What Chaos said is probably the best way to check. 3,4,5 or 6,8,10 or 12,16,20 if it's a big framing square, The larger the dimensions the better able you'll be able to see if it's out of true or not. The only adjustment I know of is holding the square like a gun < with the short leg in your hand> either right side up or upside down depending on whether you're Obtuse or Acute < well not you, but the square, I'm always Obtuse>
and whacking it,firmly on the table, gently yet evenly along the entire inside or out side edge, soas to not cause it to buckle in the middle. If two whacks are not enough to get it square, throw it away, or cut it at a 45 on the inside corner and make yourself two new straight edges.
 
Both incorrect, and do either of you ever attempt such a concept on a framing square - or have either of you ever done this? Ever test your framing square on the jobsite than make it square? That's the test of a skilled traidsmen beyond say owning stairway stops for it. The ability to take a framing square, check it for square, adjust as needed than continue functioning as opposed to tossing it asside and sending a runner to the store for one that will hopefully because it's off the shelf true and square.

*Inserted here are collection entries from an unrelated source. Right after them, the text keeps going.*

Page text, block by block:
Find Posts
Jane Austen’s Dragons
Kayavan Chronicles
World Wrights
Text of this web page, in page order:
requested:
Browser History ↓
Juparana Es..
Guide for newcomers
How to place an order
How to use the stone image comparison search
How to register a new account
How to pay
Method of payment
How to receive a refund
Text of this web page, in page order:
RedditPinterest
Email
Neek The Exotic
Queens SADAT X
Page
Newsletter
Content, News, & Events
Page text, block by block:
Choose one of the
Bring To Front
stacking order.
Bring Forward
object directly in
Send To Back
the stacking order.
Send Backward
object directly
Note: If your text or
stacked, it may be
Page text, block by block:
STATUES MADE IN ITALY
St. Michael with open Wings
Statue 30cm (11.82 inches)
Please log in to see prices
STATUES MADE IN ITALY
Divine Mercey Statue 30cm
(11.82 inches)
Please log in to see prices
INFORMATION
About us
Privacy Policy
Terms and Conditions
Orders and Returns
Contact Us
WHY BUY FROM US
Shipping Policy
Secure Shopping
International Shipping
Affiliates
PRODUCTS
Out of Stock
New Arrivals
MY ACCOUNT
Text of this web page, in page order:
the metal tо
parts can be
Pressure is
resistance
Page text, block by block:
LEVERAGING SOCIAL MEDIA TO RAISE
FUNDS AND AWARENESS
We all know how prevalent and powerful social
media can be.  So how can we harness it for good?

No offense hopefully to either, most at best no doubt had your opionion but didn't have the guts to post. Others without an idea didn't post in being silent majority but hoping to learn without any incentive by them to go further in this post or at least say something...



Anyone ever heard of an "end for end" test that both works with a level in seeing if it's the same no matter which side is left or right, and given a pencil for a square, reversing it and drawing a line on plywood from each side?

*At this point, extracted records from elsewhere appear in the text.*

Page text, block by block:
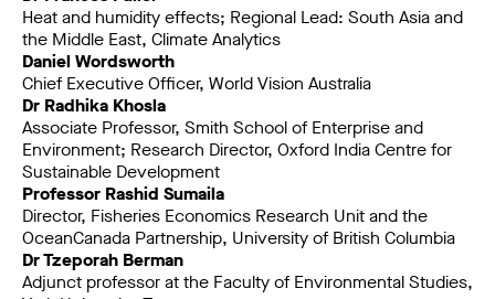
Heat and humidity effects; Regional Lead: South Asia and
the Middle East, Climate Analytics
Daniel Wordsworth
Chief Executive Officer, World Vision Australia
Dr Radhika Khosla
Associate Professor, Smith School of Enterprise and
Environment; Research Director, Oxford India Centre for
Sustainable Development
Professor Rashid Sumaila
Director, Fisheries Economics Research Unit and the
OceanCanada Partnership, University of British Columbia
Dr Tzeporah Berman
Adjunct professor at the Faculty of Environmental Studies,
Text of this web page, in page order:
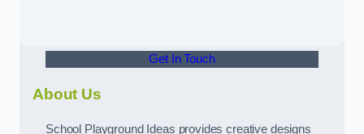
Get In Touch
About Us
School Playground Ideas provides creative designs
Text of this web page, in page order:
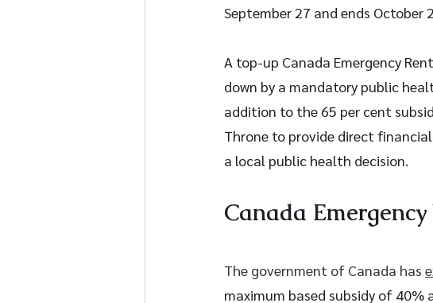
September 27 and ends October
A top-up Canada Emergency
down by a mandatory public
addition to the 65 per cent
Throne to provide direct
a local public health decision.
Canada
The government of Canada has
maximum based subsidy of
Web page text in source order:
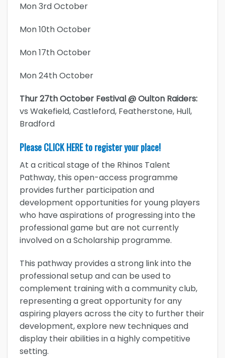
Mon 3rd October
Mon 10th October
Mon 17th October
Mon 24th October
Thur 27th October Festival @ Oulton Raiders:
vs Wakefield, Castleford, Featherstone, Hull,
Bradford
PleaseCLICK HEREto register your place!
At a critical stage of the Rhinos Talent
Pathway, this open-access programme
provides further participation and
development opportunities for young players
who have aspirations of progressing into the
professional game but are not currently
involved on a Scholarship programme.
This pathway provides a strong link into the
professional setup and can be used to
complement training with a community club,
representing a great opportunity for any
aspiring players across the city to further their
development, explore new techniques and
display their abilities in a highly competitive
setting.
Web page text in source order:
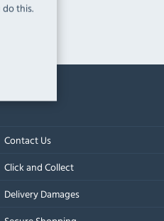
this.
Contact Us
Click and Collect
Delivery Damages
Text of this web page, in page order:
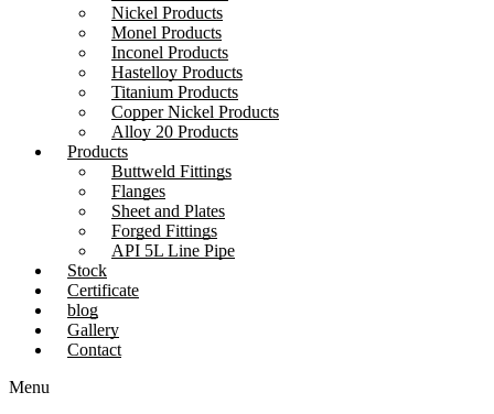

345 method works for a wall but doesn't allow for tollerances that 3"+4"=5" has to do with a 18"x24" framing square. We are what measuring for accuracy within the first 1/3 of the square and trusting that that's sufficient based upon some measurement that works best over a few feet of measurement verses within a few inches of noting a difference?

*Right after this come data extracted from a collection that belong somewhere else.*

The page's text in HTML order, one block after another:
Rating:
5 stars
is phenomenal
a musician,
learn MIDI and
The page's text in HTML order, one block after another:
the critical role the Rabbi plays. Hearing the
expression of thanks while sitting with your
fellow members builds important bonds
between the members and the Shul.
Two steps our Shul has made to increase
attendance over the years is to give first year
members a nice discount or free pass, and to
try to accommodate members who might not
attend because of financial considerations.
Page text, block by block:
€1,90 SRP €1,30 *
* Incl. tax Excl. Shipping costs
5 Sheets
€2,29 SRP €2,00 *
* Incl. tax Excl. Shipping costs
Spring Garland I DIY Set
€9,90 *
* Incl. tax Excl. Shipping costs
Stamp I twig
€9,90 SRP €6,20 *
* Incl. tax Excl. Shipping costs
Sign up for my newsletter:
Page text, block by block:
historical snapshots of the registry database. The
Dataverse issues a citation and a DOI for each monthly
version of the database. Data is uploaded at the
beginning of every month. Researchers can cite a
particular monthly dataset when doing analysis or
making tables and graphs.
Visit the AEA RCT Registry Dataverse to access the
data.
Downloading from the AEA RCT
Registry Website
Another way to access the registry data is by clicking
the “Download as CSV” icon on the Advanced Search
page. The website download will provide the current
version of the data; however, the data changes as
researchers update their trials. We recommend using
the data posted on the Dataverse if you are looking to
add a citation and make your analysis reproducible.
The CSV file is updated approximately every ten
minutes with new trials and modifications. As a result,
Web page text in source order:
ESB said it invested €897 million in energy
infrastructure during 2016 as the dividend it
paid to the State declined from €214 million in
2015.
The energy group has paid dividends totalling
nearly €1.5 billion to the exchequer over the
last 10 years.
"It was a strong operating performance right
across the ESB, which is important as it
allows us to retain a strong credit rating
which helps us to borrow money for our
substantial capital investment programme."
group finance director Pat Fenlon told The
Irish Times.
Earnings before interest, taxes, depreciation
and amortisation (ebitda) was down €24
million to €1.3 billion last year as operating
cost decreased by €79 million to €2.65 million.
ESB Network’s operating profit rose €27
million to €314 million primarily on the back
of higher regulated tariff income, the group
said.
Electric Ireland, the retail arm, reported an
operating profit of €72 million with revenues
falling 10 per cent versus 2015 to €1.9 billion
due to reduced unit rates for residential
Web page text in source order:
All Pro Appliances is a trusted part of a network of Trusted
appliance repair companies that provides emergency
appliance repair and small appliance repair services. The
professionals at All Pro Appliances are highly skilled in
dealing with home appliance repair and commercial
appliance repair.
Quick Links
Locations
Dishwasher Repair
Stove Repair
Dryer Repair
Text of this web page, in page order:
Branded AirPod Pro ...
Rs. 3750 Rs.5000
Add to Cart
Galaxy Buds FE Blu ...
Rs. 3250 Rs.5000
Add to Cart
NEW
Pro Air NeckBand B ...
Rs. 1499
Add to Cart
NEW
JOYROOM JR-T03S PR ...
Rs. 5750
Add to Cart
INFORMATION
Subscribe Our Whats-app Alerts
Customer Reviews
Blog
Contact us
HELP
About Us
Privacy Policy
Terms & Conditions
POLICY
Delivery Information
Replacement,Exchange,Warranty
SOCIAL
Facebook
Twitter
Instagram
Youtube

Incredibly important to ensure your framing square is really square, that as with your level in a way we had to be yearly tested on in the military for our gunner's levels, and certification that we could ensure they were calabrated correctly.

Anyway for the framing square, one should do more research into what side of the corner of the level to hit as it kind of kinks it into one direction or another in getting it back to square. Got this bronze colored framing square I have had for 20 years now. It's a part of me and square. Would rather correct than throw it out and it's cost into the trash as if a store bought one is as a given also square.

How to correct for and adjust such a level? How to know if it's not quite square... that's a carpenter trick that should be known and easy to test than adjust for.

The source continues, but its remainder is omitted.